The depositary may receive ADSs instead of ordinary shares to close out a pre-release. The depositary may pre-release ADSs only
under the following conditions: (1) before or at the time of the pre-release, the person to whom the pre-release is being made
represents to the depositary in writing that it or its customer owns the ordinary shares or ADSs to be deposited; (2) the pre-release
is fully collateralized with cash or other collateral that the depositary considers appropriate; and (3) the depositary must be
able to close out the pre-release on not more than five business days’ notice. In addition, the depositary will limit the
number of ADSs that may be outstanding at any time as a result of pre-release, although the depositary may disregard the limit
from time to time if it thinks it is appropriate to do so.
Direct Registration
System
In the deposit agreement,
all parties to the deposit agreement acknowledge that DRS and the Profile Modification System, or Profile, will apply to uncertificated
ADSs upon acceptance thereof to DRS by DTC. DRS is the system administered by DTC under which the depositary may register the
ownership of uncertificated ADSs, which ownership will be confirmed by periodic statements sent by the depositary to the registered
holders of uncertificated ADSs. Profile is a required feature of DRS that allows a DTC participant, claiming to act on behalf
of a registered holder of ADSs, to direct the depositary to register a transfer of those ADSs to DTC or its nominee and to deliver
those ADSs to the DTC account of that DTC participant without receipt by the depositary of prior authorization from the ADS holder
to register that transfer.
In connection with
and in accordance with the arrangements and procedures relating to DRS/Profile, the parties to the deposit agreement understand
that the depositary will not determine whether the DTC participant that is claiming to be acting on behalf of an ADS holder in
requesting registration of transfer and delivery described in the paragraph above has the actual authority to act on behalf of
the ADS holder (notwithstanding any requirements under the Uniform Commercial Code). In the deposit agreement, the parties agree
that the depositary’s reliance on and compliance with instructions received by the depositary through the DRS/Profile System
and in accordance with the deposit agreement will not constitute negligence or bad faith on the part of the depositary.

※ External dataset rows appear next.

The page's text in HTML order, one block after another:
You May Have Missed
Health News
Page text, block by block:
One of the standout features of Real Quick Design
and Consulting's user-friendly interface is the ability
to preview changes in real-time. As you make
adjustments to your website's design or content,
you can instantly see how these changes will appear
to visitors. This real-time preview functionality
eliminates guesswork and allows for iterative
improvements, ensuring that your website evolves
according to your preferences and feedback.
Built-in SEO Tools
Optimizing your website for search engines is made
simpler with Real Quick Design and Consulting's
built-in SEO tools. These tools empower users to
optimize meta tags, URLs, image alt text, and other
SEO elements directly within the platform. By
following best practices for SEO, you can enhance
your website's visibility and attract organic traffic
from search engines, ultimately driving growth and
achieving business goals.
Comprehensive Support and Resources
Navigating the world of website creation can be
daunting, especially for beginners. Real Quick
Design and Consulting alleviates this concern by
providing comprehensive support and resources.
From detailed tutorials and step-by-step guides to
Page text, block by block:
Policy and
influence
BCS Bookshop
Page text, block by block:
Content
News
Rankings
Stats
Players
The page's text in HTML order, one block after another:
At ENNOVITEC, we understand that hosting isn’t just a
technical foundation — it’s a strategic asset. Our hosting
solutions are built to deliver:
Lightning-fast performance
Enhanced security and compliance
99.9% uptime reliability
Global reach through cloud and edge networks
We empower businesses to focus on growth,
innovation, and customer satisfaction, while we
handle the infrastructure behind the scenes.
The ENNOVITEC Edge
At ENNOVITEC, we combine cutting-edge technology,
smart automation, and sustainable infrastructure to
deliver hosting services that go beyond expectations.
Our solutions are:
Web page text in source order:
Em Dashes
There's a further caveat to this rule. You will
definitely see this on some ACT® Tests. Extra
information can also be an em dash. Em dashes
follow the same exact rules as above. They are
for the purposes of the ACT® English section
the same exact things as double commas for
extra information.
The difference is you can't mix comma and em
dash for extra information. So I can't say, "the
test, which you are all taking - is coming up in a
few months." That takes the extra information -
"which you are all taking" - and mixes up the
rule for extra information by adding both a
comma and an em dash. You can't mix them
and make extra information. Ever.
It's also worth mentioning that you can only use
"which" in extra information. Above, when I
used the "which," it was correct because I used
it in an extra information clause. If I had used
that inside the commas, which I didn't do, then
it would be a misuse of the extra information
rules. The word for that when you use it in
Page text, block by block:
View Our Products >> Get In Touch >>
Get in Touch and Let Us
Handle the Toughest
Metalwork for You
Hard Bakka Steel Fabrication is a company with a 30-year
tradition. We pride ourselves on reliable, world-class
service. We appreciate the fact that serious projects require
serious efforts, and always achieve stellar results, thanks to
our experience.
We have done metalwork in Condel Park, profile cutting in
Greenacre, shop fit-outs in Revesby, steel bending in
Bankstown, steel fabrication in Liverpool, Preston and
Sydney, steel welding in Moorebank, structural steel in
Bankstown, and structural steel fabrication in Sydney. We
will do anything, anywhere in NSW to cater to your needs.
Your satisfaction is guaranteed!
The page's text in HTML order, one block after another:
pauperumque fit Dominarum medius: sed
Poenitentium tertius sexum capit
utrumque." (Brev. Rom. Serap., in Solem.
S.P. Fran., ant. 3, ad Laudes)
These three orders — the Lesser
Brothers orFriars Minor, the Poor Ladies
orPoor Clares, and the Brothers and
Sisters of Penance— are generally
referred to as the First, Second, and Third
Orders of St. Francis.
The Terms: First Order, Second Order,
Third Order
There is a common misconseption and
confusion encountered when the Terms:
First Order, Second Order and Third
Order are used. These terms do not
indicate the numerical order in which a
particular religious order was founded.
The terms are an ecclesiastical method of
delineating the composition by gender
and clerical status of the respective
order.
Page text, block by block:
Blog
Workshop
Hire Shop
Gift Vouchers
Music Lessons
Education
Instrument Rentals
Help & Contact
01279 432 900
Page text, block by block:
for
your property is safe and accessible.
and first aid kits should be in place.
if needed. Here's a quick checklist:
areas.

Shareholder communications;
inspection of register of holders of ADSs
The depositary will
make available for your inspection at its office all communications that it receives from us as a holder of deposited securities
that we make generally available to holders of deposited securities. The depositary will send you copies of those communications
if we ask it to. You have a right to inspect the register of holders of ADSs, but not for the purpose of contacting those holders
about a matter unrelated to our business or the ADSs.